# GOAL OF THE EXERCISE
From the line containing "Main salon with" down to the line containing "Kowalczyk and I" in the records below, reproduce every line exactly, ends included, and omit all others.

*** Opening of MATERIAL PROVIDED ***

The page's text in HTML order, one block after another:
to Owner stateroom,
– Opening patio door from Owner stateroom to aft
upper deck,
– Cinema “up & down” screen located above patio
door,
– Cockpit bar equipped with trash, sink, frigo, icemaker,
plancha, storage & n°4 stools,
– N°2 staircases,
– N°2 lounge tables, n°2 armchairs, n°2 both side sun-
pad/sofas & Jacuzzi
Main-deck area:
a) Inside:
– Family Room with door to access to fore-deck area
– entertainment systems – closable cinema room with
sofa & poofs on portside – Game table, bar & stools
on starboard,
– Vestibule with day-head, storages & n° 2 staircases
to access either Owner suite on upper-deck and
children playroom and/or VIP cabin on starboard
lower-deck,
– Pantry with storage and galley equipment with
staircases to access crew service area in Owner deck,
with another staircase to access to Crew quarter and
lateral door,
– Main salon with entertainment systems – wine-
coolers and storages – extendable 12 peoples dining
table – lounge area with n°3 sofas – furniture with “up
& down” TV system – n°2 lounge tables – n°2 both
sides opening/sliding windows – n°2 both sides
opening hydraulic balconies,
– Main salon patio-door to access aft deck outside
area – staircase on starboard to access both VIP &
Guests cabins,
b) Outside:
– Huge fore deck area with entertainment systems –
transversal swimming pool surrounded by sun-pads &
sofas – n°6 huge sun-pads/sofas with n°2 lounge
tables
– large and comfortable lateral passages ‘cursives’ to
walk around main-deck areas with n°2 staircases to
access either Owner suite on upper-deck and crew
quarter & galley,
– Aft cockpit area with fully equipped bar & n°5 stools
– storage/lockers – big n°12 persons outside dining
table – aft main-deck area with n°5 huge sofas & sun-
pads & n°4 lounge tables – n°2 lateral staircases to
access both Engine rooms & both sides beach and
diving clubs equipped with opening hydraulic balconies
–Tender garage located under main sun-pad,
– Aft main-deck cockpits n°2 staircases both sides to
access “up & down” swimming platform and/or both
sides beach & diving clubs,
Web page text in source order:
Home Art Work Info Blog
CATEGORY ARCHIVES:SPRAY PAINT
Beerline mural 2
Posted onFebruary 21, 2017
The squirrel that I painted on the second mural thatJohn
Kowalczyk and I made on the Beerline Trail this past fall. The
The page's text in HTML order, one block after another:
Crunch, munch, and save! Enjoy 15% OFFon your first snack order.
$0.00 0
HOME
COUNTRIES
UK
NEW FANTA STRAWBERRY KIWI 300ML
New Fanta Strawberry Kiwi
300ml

*** Close of MATERIAL PROVIDED ***

# RESPONSE TO THE EXERCISE
– Main salon with entertainment systems – wine-
coolers and storages – extendable 12 peoples dining
table – lounge area with n°3 sofas – furniture with “up
& down” TV system – n°2 lounge tables – n°2 both
sides opening/sliding windows – n°2 both sides
opening hydraulic balconies,
– Main salon patio-door to access aft deck outside
area – staircase on starboard to access both VIP &
Guests cabins,
b) Outside:
– Huge fore deck area with entertainment systems –
transversal swimming pool surrounded by sun-pads &
sofas – n°6 huge sun-pads/sofas with n°2 lounge
tables
– large and comfortable lateral passages ‘cursives’ to
walk around main-deck areas with n°2 staircases to
access either Owner suite on upper-deck and crew
quarter & galley,
– Aft cockpit area with fully equipped bar & n°5 stools
– storage/lockers – big n°12 persons outside dining
table – aft main-deck area with n°5 huge sofas & sun-
pads & n°4 lounge tables – n°2 lateral staircases to
access both Engine rooms & both sides beach and
diving clubs equipped with opening hydraulic balconies
–Tender garage located under main sun-pad,
– Aft main-deck cockpits n°2 staircases both sides to
access “up & down” swimming platform and/or both
sides beach & diving clubs,
Web page text in source order:
Home Art Work Info Blog
CATEGORY ARCHIVES:SPRAY PAINT
Beerline mural 2
Posted onFebruary 21, 2017
The squirrel that I painted on the second mural thatJohn
Kowalczyk and I made on the Beerline Trail this past fall. The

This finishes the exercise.